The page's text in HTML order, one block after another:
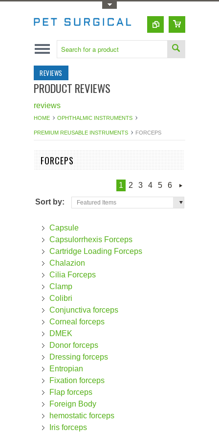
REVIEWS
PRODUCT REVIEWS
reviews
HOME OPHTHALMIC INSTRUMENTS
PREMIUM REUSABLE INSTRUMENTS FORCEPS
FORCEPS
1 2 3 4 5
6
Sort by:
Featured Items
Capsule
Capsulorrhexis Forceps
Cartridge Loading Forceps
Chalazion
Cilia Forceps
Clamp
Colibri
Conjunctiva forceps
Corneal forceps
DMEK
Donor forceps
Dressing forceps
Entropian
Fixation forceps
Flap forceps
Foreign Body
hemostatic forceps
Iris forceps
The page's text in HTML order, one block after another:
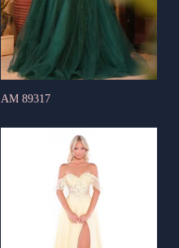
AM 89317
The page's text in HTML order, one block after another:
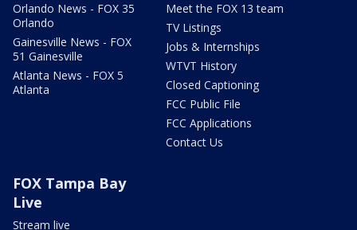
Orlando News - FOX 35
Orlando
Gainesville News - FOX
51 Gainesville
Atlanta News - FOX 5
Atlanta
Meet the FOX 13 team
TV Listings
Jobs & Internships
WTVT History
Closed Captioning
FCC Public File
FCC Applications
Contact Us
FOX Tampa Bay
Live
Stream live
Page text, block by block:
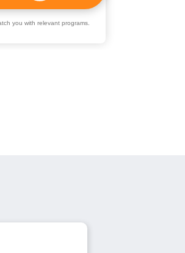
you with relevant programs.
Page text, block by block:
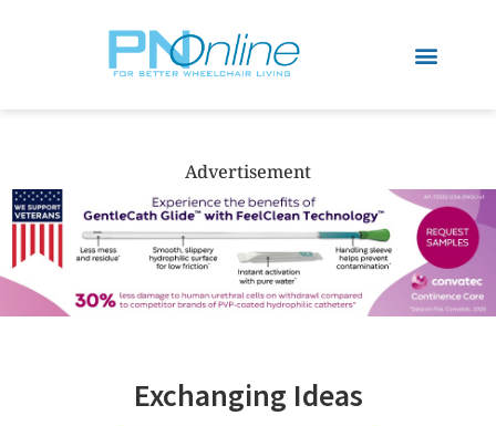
· · · · · · ·
About this task:
Once the pictures are set aside, transcribe the remaining lines above exactly.

Exercise answer:
The page's text in HTML order, one block after another:
REVIEWS
PRODUCT REVIEWS
reviews
HOME OPHTHALMIC INSTRUMENTS
PREMIUM REUSABLE INSTRUMENTS FORCEPS
FORCEPS
1 2 3 4 5
6
Sort by:
Featured Items
Capsule
Capsulorrhexis Forceps
Cartridge Loading Forceps
Chalazion
Cilia Forceps
Clamp
Colibri
Conjunctiva forceps
Corneal forceps
DMEK
Donor forceps
Dressing forceps
Entropian
Fixation forceps
Flap forceps
Foreign Body
hemostatic forceps
Iris forceps
The page's text in HTML order, one block after another:
AM 89317
The page's text in HTML order, one block after another:
Orlando News - FOX 35
Orlando
Gainesville News - FOX
51 Gainesville
Atlanta News - FOX 5
Atlanta
Meet the FOX 13 team
TV Listings
Jobs & Internships
WTVT History
Closed Captioning
FCC Public File
FCC Applications
Contact Us
FOX Tampa Bay
Live
Stream live
Page text, block by block:
you with relevant programs.
Page text, block by block:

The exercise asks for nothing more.